◆ WORK TO BE COMPLETED:
Starting at the line that contains "Pixelmon Server Hosting" and stopping at the line that contains "your-mouth treats later.", restate each line of the records below exactly. Omit the pictures.

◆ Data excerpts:
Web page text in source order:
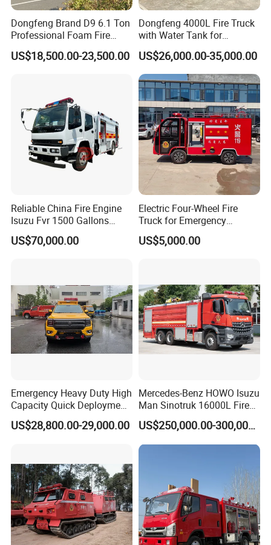
Dongfeng Brand D9 6.1 Ton
Professional Foam Fire
Fighting Truck
US$18,500.00-23,500.00
Dongfeng 4000L Fire Truck
with Water Tank for
Emergency Response
US$26,000.00-35,000.00
Reliable China Fire Engine
Isuzu Fvr 1500 Gallons
6000L 8000L 8ton
8000liters Water & Foam
US$70,000.00
Electric Four-Wheel Fire
Truck for Emergency
Response and Rescue
US$5,000.00
Emergency Heavy Duty High
Capacity Quick Deployment
Integrated Drainage Pump
Vehicle
US$28,800.00-29,000.00
Mercedes-Benz HOWO Isuzu
Man Sinotruk 16000L Fire
Truck Specialized China
Manufacturer 8X4 6X4 6X6
4X4 New Guangdong Diesel
Airport Pickup Heavy Duty
US$250,000.00-300,000.00
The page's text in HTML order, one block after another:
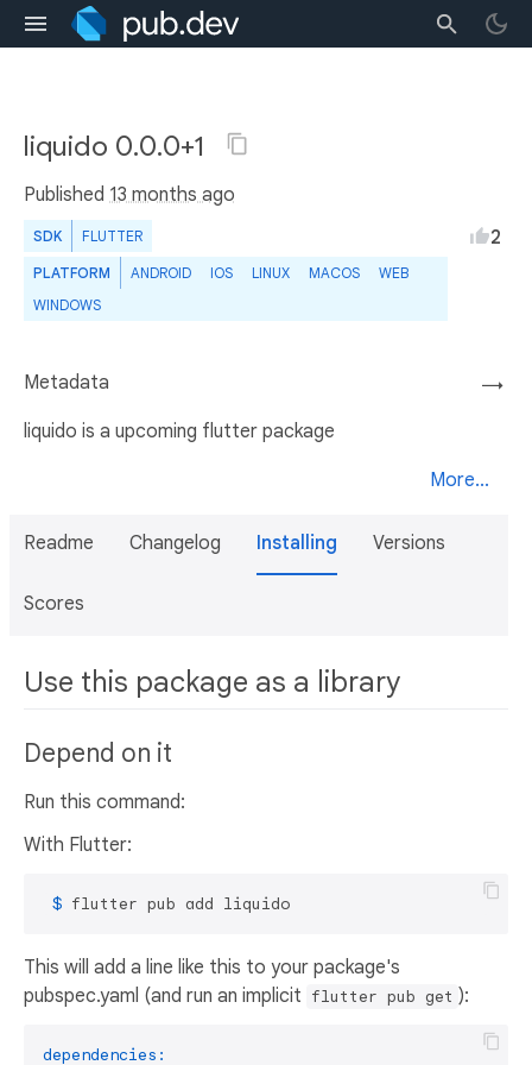
liquido 0.0.0+1
Published 13 months ago
SDK FLUTTER
PLATFORM ANDROID IOS LINUX MACOS
WEB
WINDOWS
2
→
Metadata
liquido is a upcoming flutter package
More...
Readme Changelog Installing Versions
Scores
Use this package as a library
Depend on it
Run this command:
With Flutter:
$ flutter pub add liquido
This will add a line like this to your package's
pubspec.yaml (and run an implicit flutter pub get ):
dependencies:
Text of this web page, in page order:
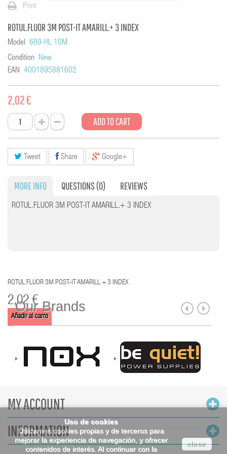
Uso de cookies
Utilizamos cookies propias y de terceros para
mejorar la experiencia de navegación, y ofrecer
contenidos de interés. Al continuar con la
close
Print
ROTUL.FLUOR 3M POST-IT AMARILL.+ 3 INDEX
Model 689-HL 10M
Condition New
EAN 4001895881602
2,02 €
ADD TO CART
Tweet Share Google+
MORE INFO QUESTIONS(0) REVIEWS
ROTUL.FLUOR 3M POST-IT AMARILL.+ 3 INDEX
ROTUL.FLUOR 3M POST-IT AMARILL.+ 3 INDEX
2,02 €
Añadir al carro
Our Brands
MY ACCOUNT
INFORMATION
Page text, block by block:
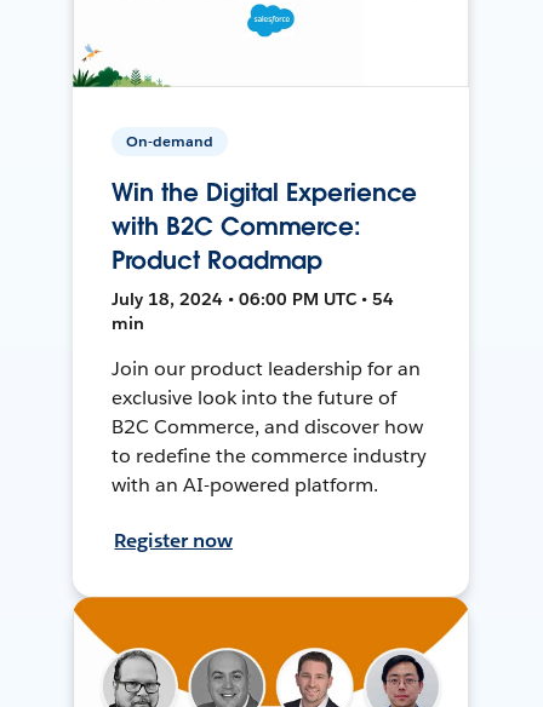
On-demand
Win the Digital Experience
with B2C Commerce:
Product Roadmap
July 18, 2024 • 06:00 PM UTC • 54
min
Join our product leadership for an
exclusive look into the future of
B2C Commerce, and discover how
to redefine the commerce industry
with an AI-powered platform.
Register now
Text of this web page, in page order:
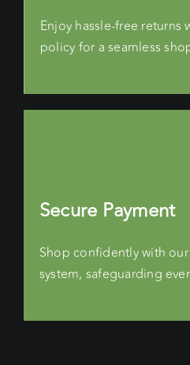
Enjoy hassle-free returns
policy for a seamless
Secure Payment
Shop confidently with
system, safeguarding
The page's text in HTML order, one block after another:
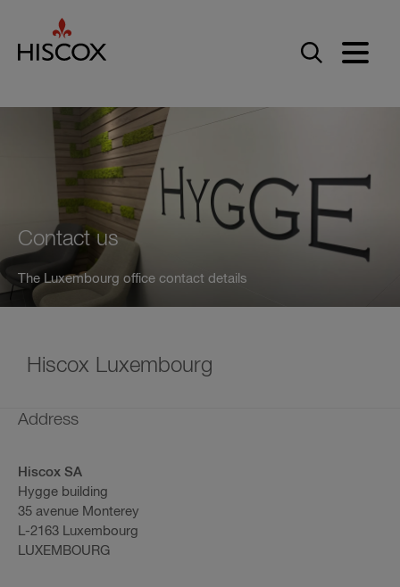
Contact us
The Luxembourg office contact details
Hiscox Luxembourg
Address
Hiscox SA
Hygge building
35 avenue Monterey
L-2163 Luxembourg
LUXEMBOURG
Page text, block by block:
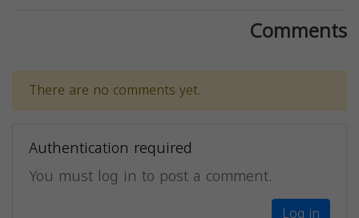
Comments
There are no comments yet.
Authentication required
You must log in to post a comment.
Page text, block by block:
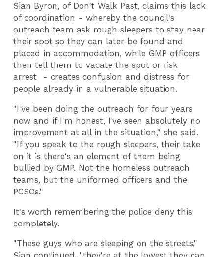
Sian Byron, of Don't Walk Past, claims this lack
of coordination - whereby the council's
outreach team ask rough sleepers to stay near
their spot so they can later be found and
placed in accommodation, while GMP officers
then tell them to vacate the spot or risk
arrest - creates confusion and distress for
people already in a vulnerable situation.
"I've been doing the outreach for four years
now and if I'm honest, I've seen absolutely no
improvement at all in the situation," she said.
"If you speak to the rough sleepers, their take
on it is there's an element of them being
bullied by GMP. Not the homeless outreach
teams, but the uniformed officers and the
PCSOs."
It's worth remembering the police deny this
completely.
"These guys who are sleeping on the streets,"
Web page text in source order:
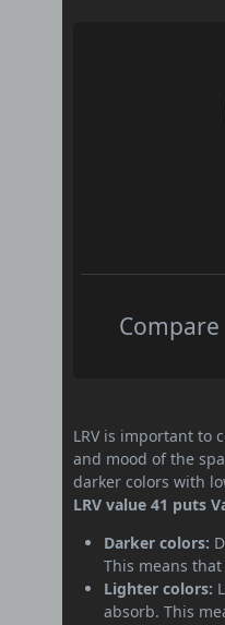
LRV is important to
and mood of the
darker colors with
LRV value 41 puts
Darker colors:
This means
Lighter colors:
absorb. This
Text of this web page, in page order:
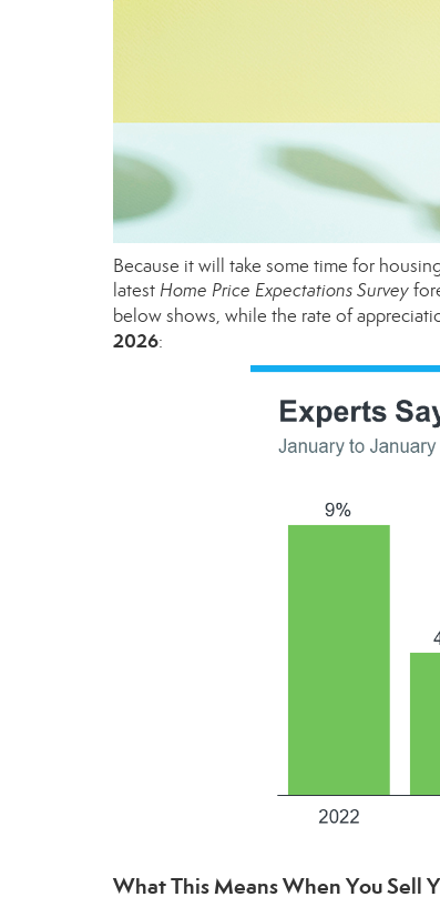
Because it will take some time for
latest Home Price Expectations Survey
below shows, while the rate of
2026:
What This Means When You Sell
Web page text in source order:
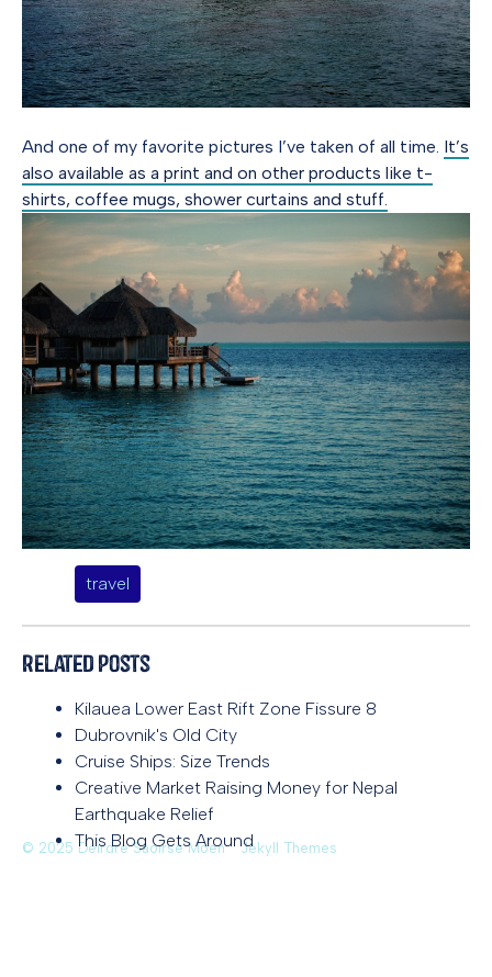
© 2025 Deirdre Saoirse Moen Jekyll Themes
And one of my favorite pictures I’ve taken of all time. It’s
also available as a print and on other products like t-
shirts, coffee mugs, shower curtains and stuff.
travel
Related Posts
Kilauea Lower East Rift Zone Fissure 8
Dubrovnik's Old City
Cruise Ships: Size Trends
Creative Market Raising Money for Nepal
Earthquake Relief
This Blog Gets Around
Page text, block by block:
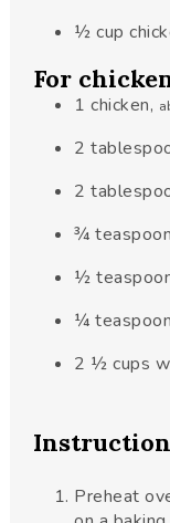
½ cup
For
1 chicken,
2
2
¾ teaspoon
½
¼ teaspoon
2 ½ cups
Preheat
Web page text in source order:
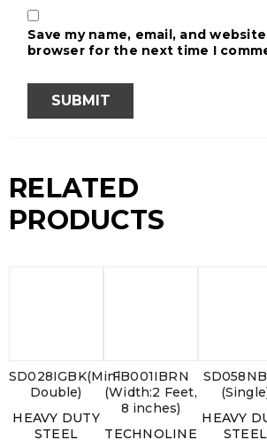
Save my name, email, and
browser for the next time I
RELATED
PRODUCTS
SD028IGBK(Mini
Double)
HEAVY DUTY
STEEL
FB001IBRN
(Width:2 Feet,
8 inches)
TECHNOLINE
HEAVY
STEEL
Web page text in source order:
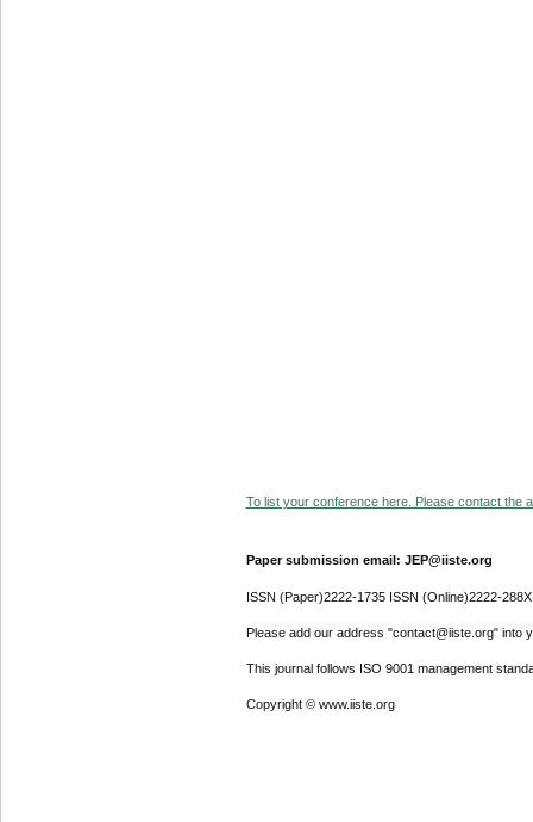
To list your conference here. Please contact the
Paper submission email: JEP@iiste.org
ISSN (Paper)2222-1735 ISSN (Online)2222-288X
Please add our address "contact@iiste.org" into
This journal follows ISO 9001 management
Copyright © www.iiste.org
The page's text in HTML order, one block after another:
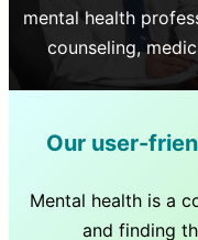
mental health
counseling,
Our user-
Mental health is a
and finding
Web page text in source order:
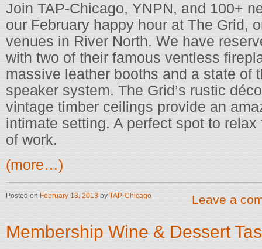
Join TAP-Chicago, YNPN, and 100+
our February happy hour at The Grid,
venues in River North. We have
with two of their famous ventless
massive leather booths and a state of
speaker system. The Grid’s rustic
vintage timber ceilings provide an
intimate setting. A perfect spot to
of work.
(more…)
Posted on February 13, 2013 by TAP-Chicago Leave a
Membership Wine & Dessert
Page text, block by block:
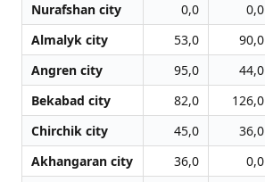
Nurafshan city
0,0 0,0
Almalyk city
53,0 90,0
Angren city
95,0 44,0
Bekabad city
82,0 126,0
Chirchik city
45,0 36,0
Akhangaran city
36,0 0,0
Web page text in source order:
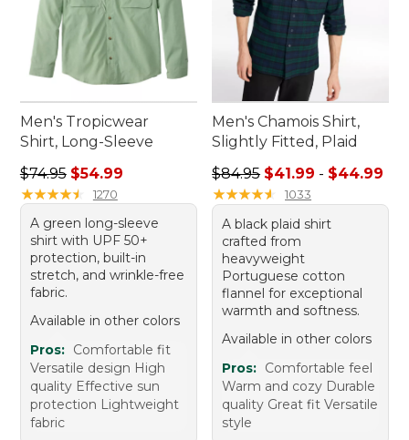
Men's Tropicwear
Shirt, Long-Sleeve
Regular price: $74.95, sale price: $54.99
$74.95 $54.99
★★★★★
★★★★★ 1270
A green long-sleeve
shirt with UPF 50+
protection, built-in
stretch, and wrinkle-free
fabric.
Available in other colors
Pros: Comfortable fit
Versatile design High
quality Effective sun
protection Lightweight
fabric
Men's Chamois Shirt,
Slightly Fitted, Plaid
Sale price range from:
$84.95 $41.99 - $44.99
★★★★★
★★★★★ 1033
A black plaid shirt
crafted from
heavyweight
Portuguese cotton
flannel for exceptional
warmth and softness.
Available in other colors
Pros: Comfortable feel
Warm and cozy Durable
quality Great fit Versatile
style
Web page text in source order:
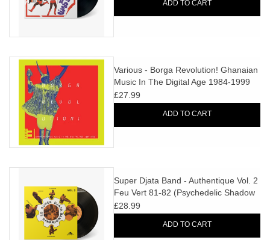
ADD TO CART
Various - Borga Revolution! Ghanaian
Music In The Digital Age 1984-1999
Vol. 3
£27.99
ADD TO CART
Super Djata Band - Authentique Vol. 2
Feu Vert 81-82 (Psychedelic Shadow
Vinyl)
£28.99
ADD TO CART
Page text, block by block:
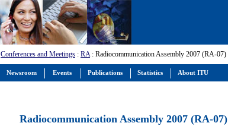
Conferences and Meetings : RA: Radiocommunication Assembly 2007 (RA-07)
Radiocommunication Assembly 2007 (RA-07)
Newsroom Events Publications Statistics About ITU
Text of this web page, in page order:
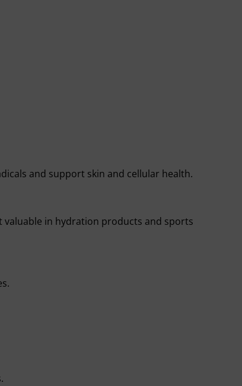
and support skin and cellular health.
in hydration products and sports
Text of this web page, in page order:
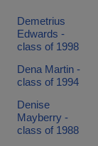
Demetrius
Edwards -
class of 1998
Dena Martin -
class of 1994
Denise
Mayberry -
class of 1988
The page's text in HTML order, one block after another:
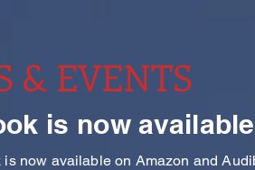
& EVENTS
is now available
is now available on Amazon and
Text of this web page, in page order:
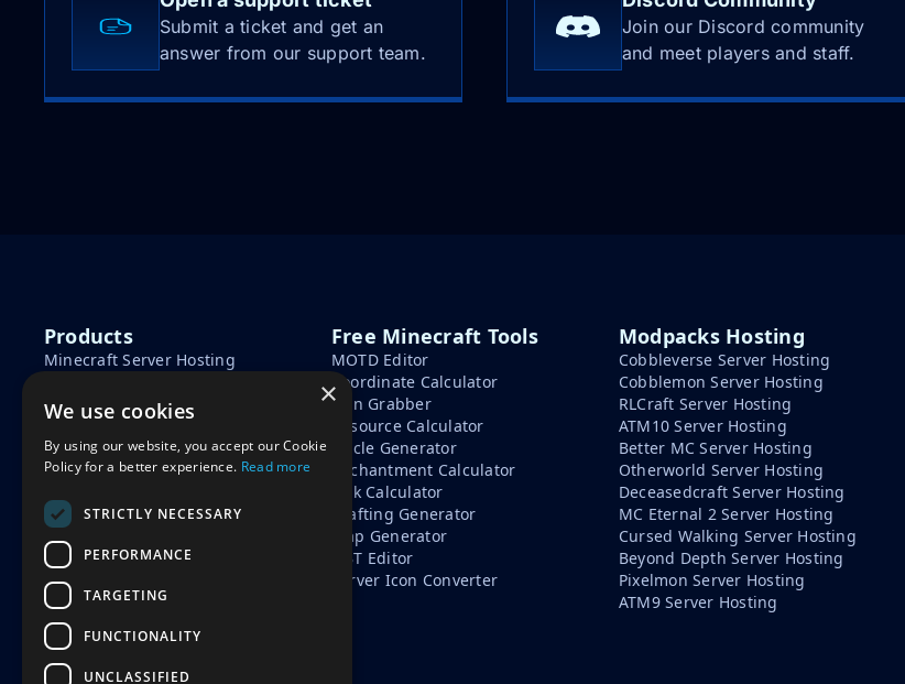
Submit a ticket and get an
answer from our support team.
Join our Discord community
and meet players and staff.
Products
Minecraft Server Hosting
Minecraft Tools
How To Start A Minecraft
Server
Minecraft Server Cost
Free vs Paid Minecraft Hosting
Free Minecraft Tools
MOTD Editor
Coordinate Calculator
Skin Grabber
Resource Calculator
Circle Generator
Enchantment Calculator
Tick Calculator
Crafting Generator
Map Generator
NBT Editor
Server Icon Converter
Modpacks Hosting
Cobbleverse Server Hosting
Cobblemon Server Hosting
RLCraft Server Hosting
ATM10 Server Hosting
Better MC Server Hosting
Otherworld Server Hosting
Deceasedcraft Server Hosting
MC Eternal 2 Server Hosting
Cursed Walking Server Hosting
Beyond Depth Server Hosting
Pixelmon Server Hosting
ATM9 Server Hosting
×
We use cookies
By using our website, you accept our Cookie
Policy for a better experience. Read more
STRICTLY NECESSARY
PERFORMANCE
TARGETING
FUNCTIONALITY
UNCLASSIFIED
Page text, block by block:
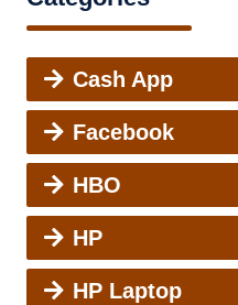
Cash App
Facebook
HBO
HP
HP Laptop
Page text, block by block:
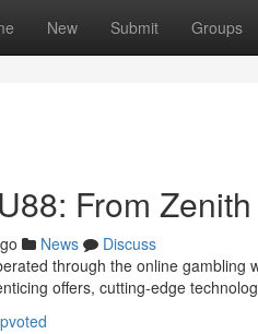
New Submit Groups
From
News
Discuss
through the online
offers, cutting-edge
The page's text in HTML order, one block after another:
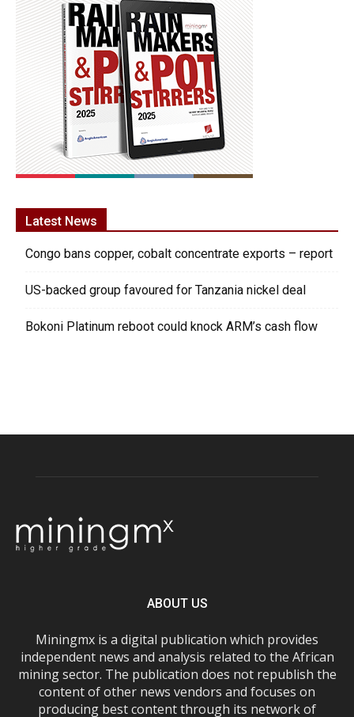
Latest News
Congo bans copper, cobalt concentrate exports – report
US-backed group favoured for Tanzania nickel deal
Bokoni Platinum reboot could knock ARM’s cash flow
ABOUT US
Miningmx is a digital publication which provides
independent news and analysis related to the African
mining sector. The publication does not republish the
content of other news vendors and focuses on
producing best content through its network of
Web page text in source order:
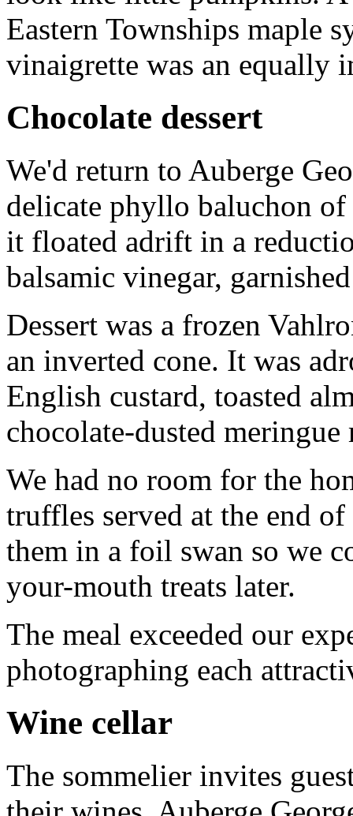
Eastern Townships maple
vinaigrette was an equally
Chocolate dessert
We'd return to Auberge
delicate phyllo baluchon
it floated adrift in a
balsamic vinegar,
Dessert was a frozen
an inverted cone. It was
English custard, toasted
chocolate-dusted meringue
We had no room for the
truffles served at the end
them in a foil swan so we
your-mouth treats later.
The meal exceeded our
photographing each
Wine cellar
The sommelier invites
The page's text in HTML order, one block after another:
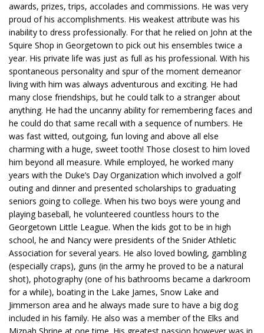
awards, prizes, trips, accolades and commissions. He was very
proud of his accomplishments. His weakest attribute was his
inability to dress professionally. For that he relied on John at the
Squire Shop in Georgetown to pick out his ensembles twice a
year. His private life was just as full as his professional. With his
spontaneous personality and spur of the moment demeanor
living with him was always adventurous and exciting. He had
many close friendships, but he could talk to a stranger about
anything. He had the uncanny ability for remembering faces and
he could do that same recall with a sequence of numbers. He
was fast witted, outgoing, fun loving and above all else
charming with a huge, sweet tooth! Those closest to him loved
him beyond all measure. While employed, he worked many
years with the Duke’s Day Organization which involved a golf
outing and dinner and presented scholarships to graduating
seniors going to college. When his two boys were young and
playing baseball, he volunteered countless hours to the
Georgetown Little League. When the kids got to be in high
school, he and Nancy were presidents of the Snider Athletic
Association for several years. He also loved bowling, gambling
(especially craps), guns (in the army he proved to be a natural
shot), photography (one of his bathrooms became a darkroom
for a while), boating in the Lake James, Snow Lake and
Jimmerson area and he always made sure to have a big dog
included in his family. He also was a member of the Elks and
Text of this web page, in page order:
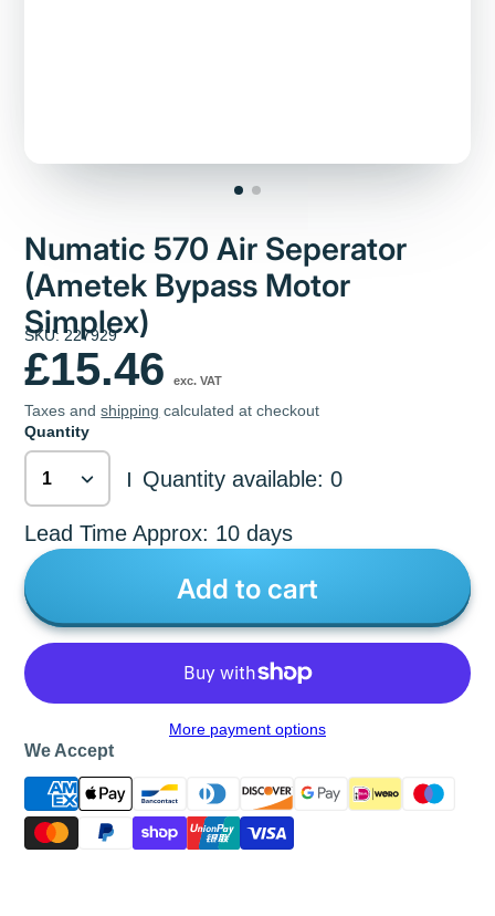
Numatic 570 Air Seperator
(Ametek Bypass Motor
Simplex)
SKU: 227929
£15.46 exc. VAT
Taxes andshipping calculated at checkout
Quantity
| Quantity available: 0
Lead Time Approx: 10 days
Add to cart
More payment options
We Accept

◆ ANSWER BOX:
Pixelmon Server Hosting
ATM9 Server Hosting
×
We use cookies
By using our website, you accept our Cookie
Policy for a better experience. Read more
STRICTLY NECESSARY
PERFORMANCE
TARGETING
FUNCTIONALITY
UNCLASSIFIED
Page text, block by block:
Cash App
Facebook
HBO
HP
HP Laptop
Page text, block by block:
New Submit Groups
From
News
Discuss
through the online
offers, cutting-edge
The page's text in HTML order, one block after another:
Latest News
Congo bans copper, cobalt concentrate exports – report
US-backed group favoured for Tanzania nickel deal
Bokoni Platinum reboot could knock ARM’s cash flow
ABOUT US
Miningmx is a digital publication which provides
independent news and analysis related to the African
mining sector. The publication does not republish the
content of other news vendors and focuses on
producing best content through its network of
Web page text in source order:
Eastern Townships maple
vinaigrette was an equally
Chocolate dessert
We'd return to Auberge
delicate phyllo baluchon
it floated adrift in a
balsamic vinegar,
Dessert was a frozen
an inverted cone. It was
English custard, toasted
chocolate-dusted meringue
We had no room for the
truffles served at the end
them in a foil swan so we
your-mouth treats later.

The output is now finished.